In the heady days of her budding career, well before the public shame of “Donutgate,” Ariana Grande probably never dreamed that she’d land a spot on the list of America’s most disliked celebrities. But according to the Hollywood Reporter, the 22-year-old pop singer didn’t just crack the top 10, she almost grabbed the proverbial brass ring, earning the number two spot just behind Bill Cosby. That’s right — Ariana Grande is almost as disliked as a man who has been accused of multiple counts of sexual assault with accusations spanning several decades.

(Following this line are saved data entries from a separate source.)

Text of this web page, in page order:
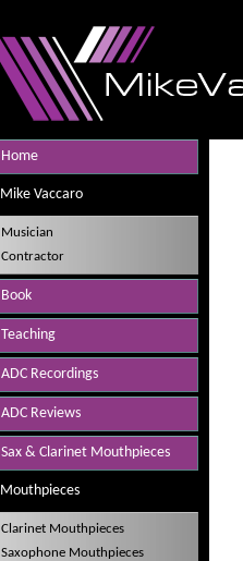
Home
Mike Vaccaro
Musician
Contractor
Book
Teaching
ADC Recordings
ADC Reviews
Sax & Clarinet Mouthpieces
Mouthpieces
Clarinet Mouthpieces
Saxophone Mouthpieces
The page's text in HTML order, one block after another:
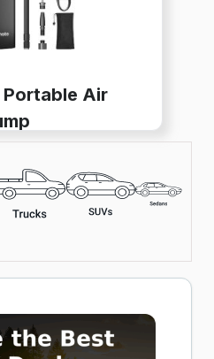
Portable Air
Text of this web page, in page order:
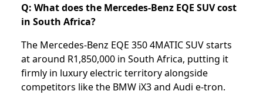
Q: What does the Mercedes-Benz EQE SUV cost
in South Africa?
The Mercedes-Benz EQE 350 4MATIC SUV starts
at around R1,850,000 in South Africa, putting it
firmly in luxury electric territory alongside
competitors like the BMW iX3 and Audi e-tron.
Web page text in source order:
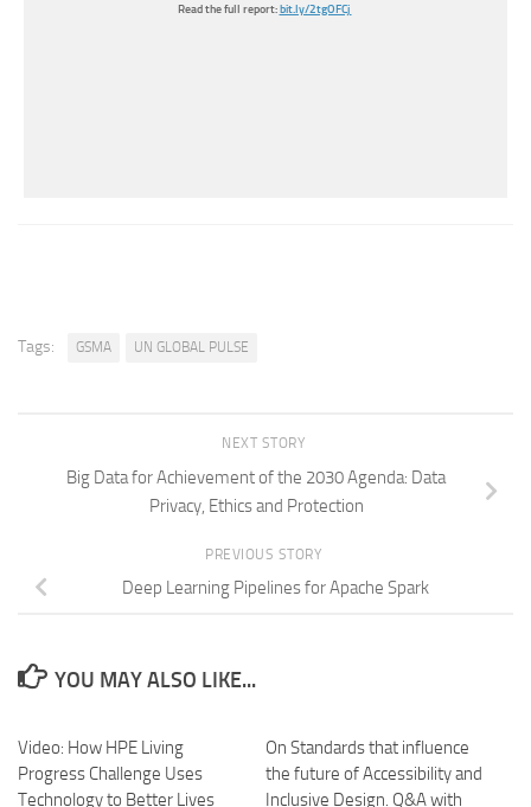
Read the full report:bit.ly/2tgOFCj
Tags: GSMA UN GLOBAL PULSE
NEXT STORY
Big Data for Achievement of the 2030 Agenda: Data
Privacy, Ethics and Protection
PREVIOUS STORY
Deep Learning Pipelines for Apache Spark
YOU MAY ALSO LIKE...
Video: How HPE Living
Progress Challenge Uses
Technology to Better Lives
On Standards that influence
the future of Accessibility and
Inclusive Design. Q&A with
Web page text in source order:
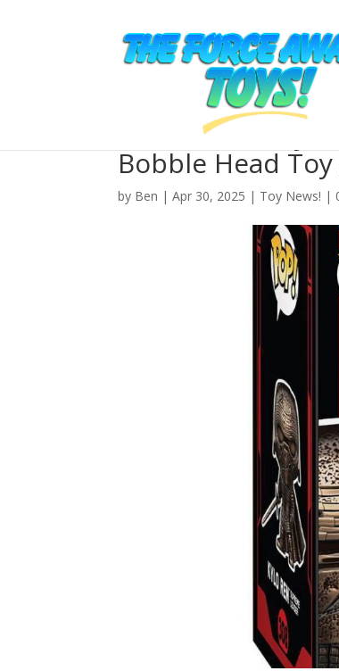
New The Last
Bobble Head
by Ben | Apr 30, 2025 | Toy News! |
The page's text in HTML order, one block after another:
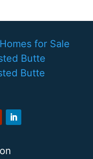
for Sale
Butte
Butte
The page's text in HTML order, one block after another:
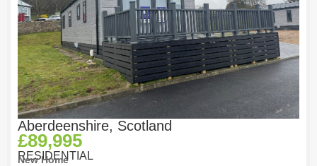
Aberdeenshire, Scotland
£89,995
RESIDENTIAL
New Home
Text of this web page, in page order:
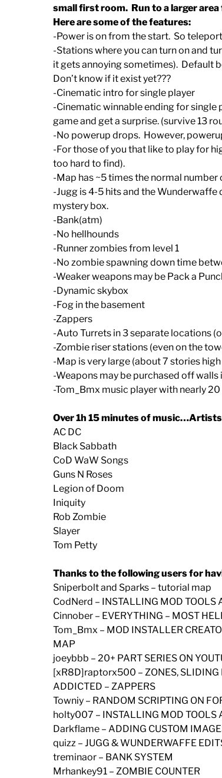
small first room. Run to a larger
Here are some of the features:
-Power is on from the start. So
-Stations where you can turn on and
it gets annoying sometimes). Default
Don’t know if it exist yet???
-Cinematic intro for single player
-Cinematic winnable ending for single
game and get a surprise. (survive 13
-No powerup drops. However,
-For those of you that like to play for
too hard to find).
-Map has ~5 times the normal
-Jugg is 4-5 hits and the
mystery box.
-Bank(atm)
-No hellhounds
-Runner zombies from level 1
-No zombie spawning down time
-Weaker weapons may be Pack a
-Dynamic skybox
-Fog in the basement
-Zappers
-Auto Turrets in 3 separate locations
-Zombie riser stations (even on the
-Map is very large (about 7 stories
-Weapons may be purchased off
-Tom_Bmx music player with nearly
Over 1h 15 minutes of
AC DC
Black Sabbath
CoD WaW Songs
Guns N Roses
Legion of Doom
Iniquity
Rob Zombie
Slayer
Tom Petty
Thanks to the following users for
Sniperbolt and Sparks – tutorial map
CodNerd – INSTALLING MOD TOOLS
Cinnober – EVERYTHING – MOST
Tom_Bmx – MOD INSTALLER
MAP
joeybbb – 20+ PART SERIES ON
[xR8D]raptorx500 – ZONES, SLIDING
ADDICTED – ZAPPERS
Towniy – RANDOM SCRIPTING ON
holty007 – INSTALLING MOD TOOLS
Darkflame – ADDING CUSTOM
quizz – JUGG & WUNDERWAFFE
treminaor – BANK SYSTEM
Mrhankey91 – ZOMBIE COUNTER
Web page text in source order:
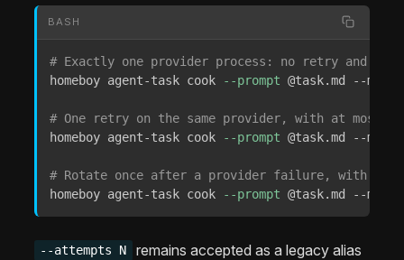
BASH
# Exactly one provider process: no retry and no
homeboy agent-task cook
--prompt @task.md --
# One retry on the same provider, with at most
homeboy agent-task cook
--prompt @task.md --
# Rotate once after a provider failure, with no
homeboy agent-task cook
--prompt @task.md --
--attempts N
remains accepted as a legacy alias
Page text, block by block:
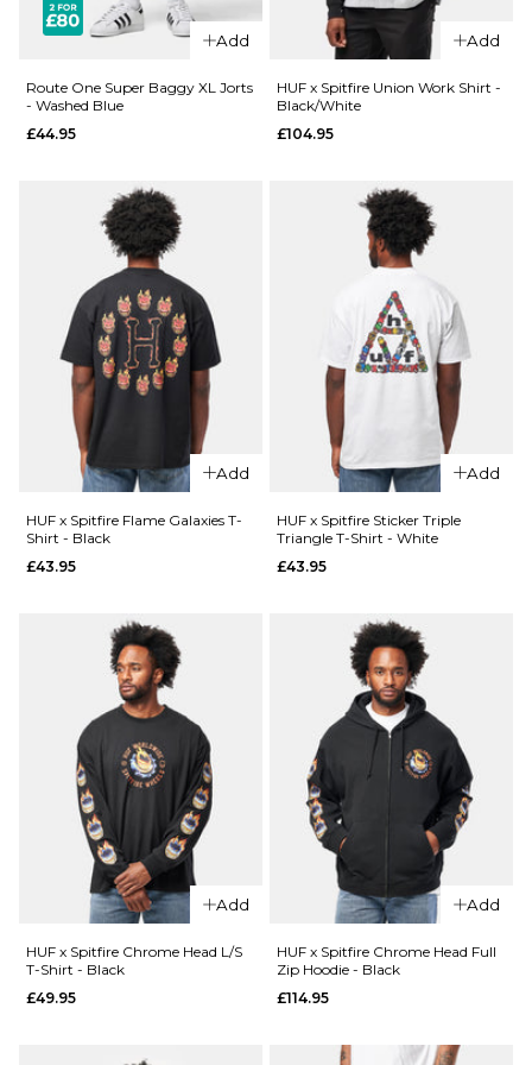
£27.95
S
ADD TO BAG
Size Guide S M L
XL
ADD TO BAG
Size Guide
QUICK ADD
Route
One
Super
Baggy
XL Jorts
-
Black
28 30
34 36
38 40
ADD TO BAG
QUICK ADD
Route
One
Super
Baggy
XL Jorts
- Raw
£44.95
26
34
40
ADD TO BAG
Size Guide
Add
Route
One
Super
Baggy
XL Jorts
Blue
Route One Super Baggy XL Jorts
- Washed Blue
£44.95
Add
HUF x
Spitfire
Union Work
Shirt -
Black/White
£104.95
M L
XL
Size Guide
HUF x Spitfire Union Work Shirt -
Black/White
£104.95
Add
HUF x Spitfire Flame Galaxies T-
Shirt - Black
£43.95
Add
HUF x Spitfire Sticker Triple
Triangle T-Shirt - White
£43.95
Add
HUF x Spitfire Chrome Head L/S
T-Shirt - Black
£49.95
Add
HUF x Spitfire Chrome Head Full
Zip Hoodie - Black
£114.95

The Hollywood Reporter explains that the “negative” ratings were derived through a close look at a series of popularity ratings compiled by a company called Q Scores. The celebrity news site looked at negative Q Score ratings of the celebrities who have experienced the biggest falls from grace from 2013 to 2015 in compiling the list of “most disliked.” Ariana Grande is joined on the list by the likes of NeNe Leaks (#10), Paula Deen (#9), and Dr. Oz (#3). By and large, Ariana’s decline in popularity (a 26 point increase in negative points) is attributed to footage obtained by TMZ in which she was seen licking donuts on a public counter and proclaiming that she “hates America.” Hard cheese, Ariana.
For what it’s worth, fans in Japan don’t seem to be swayed by all of the ho-humming and hot sighing in America. Ariana Grande arrived in Japan on Thursday after a long flight from the United States. Via Instagram, she updated her fans about her trip, even sharing a note that was given to her by a young admirer.

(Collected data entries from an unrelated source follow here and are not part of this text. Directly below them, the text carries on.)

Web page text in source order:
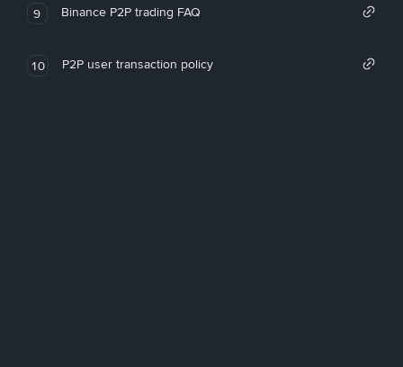
9 Binance P2P trading FAQ
10 P2P user transaction policy
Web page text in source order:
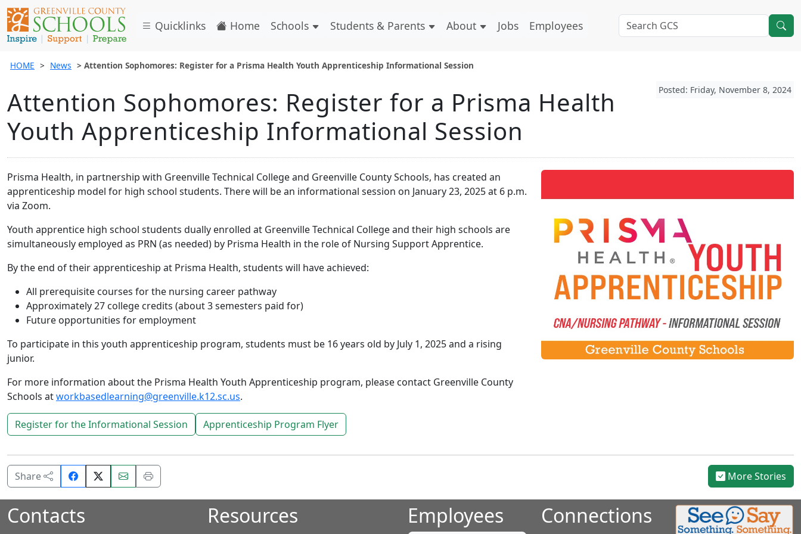
Quicklinks Home Schools Students & Parents About Jobs Employees
HOME News Attention Sophomores: Register for a Prisma Health Youth Apprenticeship Informational Session
Posted: Friday, November 8, 2024
Attention Sophomores: Register for a Prisma Health
Youth Apprenticeship Informational Session
Prisma Health, in partnership with Greenville Technical College and Greenville County Schools, has created an
apprenticeship model for high school students. There will be an informational session on January 23, 2025 at 6 p.m.
via Zoom.
Youth apprentice high school students dually enrolled at Greenville Technical College and their high schools are
simultaneously employed as PRN (as needed) by Prisma Health in the role of Nursing Support Apprentice.
By the end of their apprenticeship at Prisma Health, students will have achieved:
All prerequisite courses for the nursing career pathway
Approximately 27 college credits (about 3 semesters paid for)
Future opportunities for employment
To participate in this youth apprenticeship program, students must be 16 years old by July 1, 2025 and a rising
junior.
For more information about the Prisma Health Youth Apprenticeship program, please contact Greenville County
Schools atworkbasedlearning@greenville.k12.sc.us.
Register for the Informational Session Apprenticeship Program Flyer
Share
Share
on
Email
this
Print
this
More Stories
Contacts Resources Employees Connections
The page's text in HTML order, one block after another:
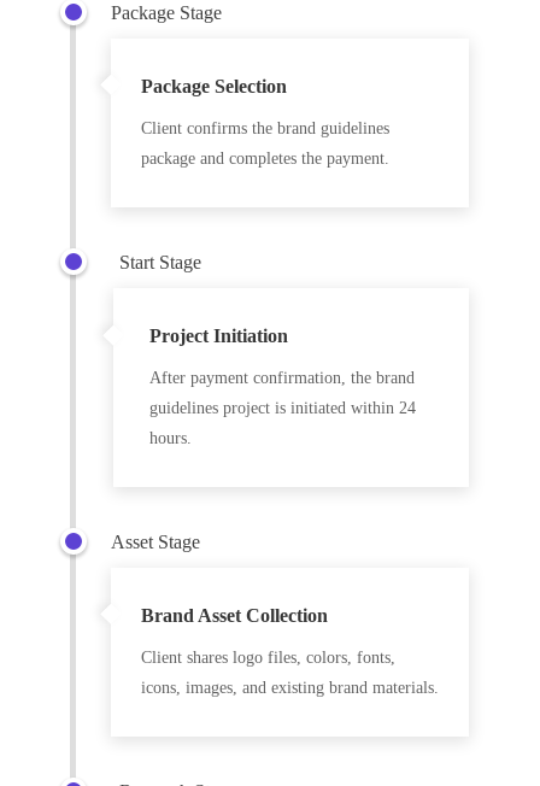
Package Selection
Client confirms the brand guidelines
package and completes the payment.
Package Stage
Project Initiation
After payment confirmation, the brand
guidelines project is initiated within 24
hours.
Start Stage
Brand Asset Collection
Client shares logo files, colors, fonts,
icons, images, and existing brand materials.
Asset Stage
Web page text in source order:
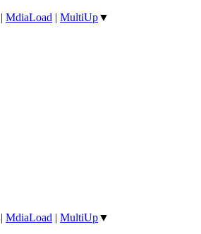
| MdiaLoad | MultiUp▼
| MdiaLoad | MultiUp▼
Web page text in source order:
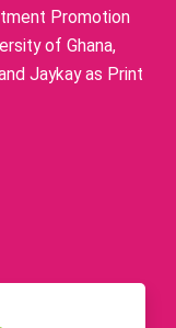
Promotion
of Ghana,
Jaykay as Print

When she touched down in Tokyo, Ariana emerged from her plane wearing a unique ensemble, comprised of a fluffy pink unicorn suit, black heels, and a leather purse. She greeted fans at the airport before moving on with her excursion.

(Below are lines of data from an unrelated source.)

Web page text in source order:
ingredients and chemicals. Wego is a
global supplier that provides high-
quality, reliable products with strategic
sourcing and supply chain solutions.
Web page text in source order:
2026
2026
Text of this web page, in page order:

It’s difficult to know just when or how Ariana can get back into the good graces of American fans. Indeed, there’s an entire industry based upon damage control and resurrection of the disgraced and disliked. Ariana Grande hasn’t earned the star power that Mel Gibson, Hulk Hogan, or Martha Stewart enjoyed at their respective primes, but at the same time, she can be thankful that she is only counting her losses in Q Scores and not millions upon millions of dollars. Such is the lesson of how people rise and fall quickly in America’s celebrity culture.